My research is into combined ab initio and statistical mechanical models of ultra thin films of the magnetic insulators. Particularly interesting is what happens when a two atom thick layer of iron is put over an NiO surface - spin dependant electron transfer, which is interesting. All in all, most of my work is the blue sky / basic building block level.

My point is that the spintronic devices require a finre degree of control in construction - by thier nature, the magnetic structure is important. Oh, and as a kicker to this, the length scale for a defect in a magnetic lattice is around 20 or so times larger than it's affect on the electrical properties.
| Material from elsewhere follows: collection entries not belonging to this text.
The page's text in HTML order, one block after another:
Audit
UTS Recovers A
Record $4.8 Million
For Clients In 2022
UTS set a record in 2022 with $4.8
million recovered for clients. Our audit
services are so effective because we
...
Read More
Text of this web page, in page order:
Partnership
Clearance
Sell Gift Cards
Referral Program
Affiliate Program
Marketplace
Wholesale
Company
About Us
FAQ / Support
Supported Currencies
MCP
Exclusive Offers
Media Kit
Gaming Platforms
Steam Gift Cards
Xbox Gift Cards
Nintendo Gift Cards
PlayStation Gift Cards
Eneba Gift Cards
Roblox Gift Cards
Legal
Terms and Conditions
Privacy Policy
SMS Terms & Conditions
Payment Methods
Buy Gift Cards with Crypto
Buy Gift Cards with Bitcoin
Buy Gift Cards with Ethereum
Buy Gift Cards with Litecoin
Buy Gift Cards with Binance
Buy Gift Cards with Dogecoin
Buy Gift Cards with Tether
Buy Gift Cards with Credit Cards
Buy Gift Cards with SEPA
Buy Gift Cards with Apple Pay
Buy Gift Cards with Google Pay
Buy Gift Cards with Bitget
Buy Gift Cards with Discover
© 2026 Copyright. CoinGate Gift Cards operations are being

Additionally, it seems likely (to me) that other routes to mass manufacture may have to be found.

In other words: These are going to cost more. Not just because they are new, but also because they are inherently more complicated devices that electronic semiconductore devices.
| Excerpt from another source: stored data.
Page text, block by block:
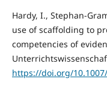
Hardy, I., Stephan-
use of scaffolding to
competencies of
https://doi.org/
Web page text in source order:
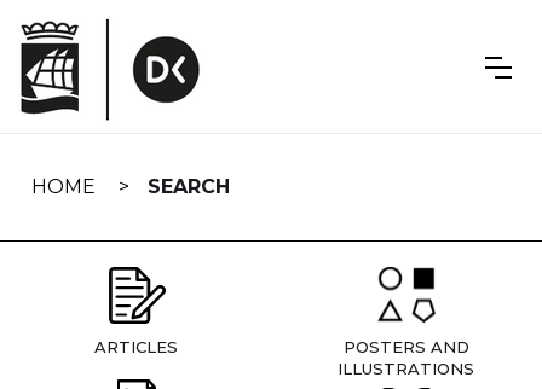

[0] Well, in PhysRev anyway. IEEE and similar may use a different nomenclature

[1] My calculations suggest that a layer of NiO 4 formula units thick, or thinner, will be a metal.

Re:Hard drives are already "spintronic"

[wass]

The transition from laboratory discovery to actual heavy industry usage of GMR-based devices in the recording industry has been incredibly fast. One of the only other technologies that has transferred this quickly from lab to industry was the transistor, and it is obvious how influential and revolutionary transistors were. This gives a brief indication of the relative influence spintronics may have on the industry.
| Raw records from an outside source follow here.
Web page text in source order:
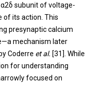
subunit of voltage-
of its action. This
presynaptic calcium
mechanism later
Coderre et al. [31]. While
for understanding
focused on
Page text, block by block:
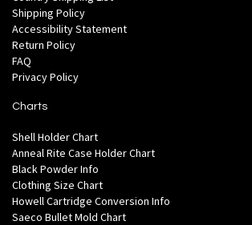
Shipping Policy
Accessibility Statement
Return Policy
FAQ
Privacy Policy
Charts
Shell Holder Chart
Anneal Rite Case Holder Chart
Black Powder Info
Clothing Size Chart
Howell Cartridge Conversion Info
Saeco Bullet Mold Chart

Re:terminology .. explained

[wass]

Electronics use electrons, so spintronics must use...spintrons?

No, they use Spin-dependent electrons. This is spintronics, in a nutshell.

Up until now, almost all electronic devices have made use only of the electronic charge. Ie, amplifying it, switching on it, transferring it, etc.

Well, in a subtle manner, there is spin dependence in the above, due to Pauli exclusion, but that's buried in the quantum statistics.

Remember the electron is a spin-1/2 fermion, and hence has two possible states for a measure of it's spin in any given direction. Spin is an inherent property of many particles, with no classical analog, but you can think of it roughly as an angular momentum. Spin is quantized, unlike a spinning top. A spinning top is a classical system, which can have any rotational speed from 0 to any positive/negative values. (Negative means opposite direction of spin as a positive value).

Since the electrons are quantized spin-1/2 particles, there are only two measures of the spin angular momentum that are valid. +-(1/2)hbar where hbar is the Planck constant. Thus, an electron can only spin one way or another, there are no intermediate values (including no zero value, so it's ALWAYS spinning). Also note that this spin doesn't really represent the electron spinning about it's own axis, it's an inherently internal concept that's is actually quite involved.

These two values of spin of an electron can now be exploited in new devices. Right now the goal is to make devices that can inject electrons of one value of spin, and make transistors that work only for certain values of spin, or preserve spin parity, etc. Quantum computation would work nicely here too because the two states of spin are a good basis for representing a binary digit.

I haven't read the Scientific American article, so I don't know if I'm just repeating the obvious or not. But I'm a graduate physics student right now, and I hope to eventually work on some applications of spintronics. It is a currently buzzing field with much potential.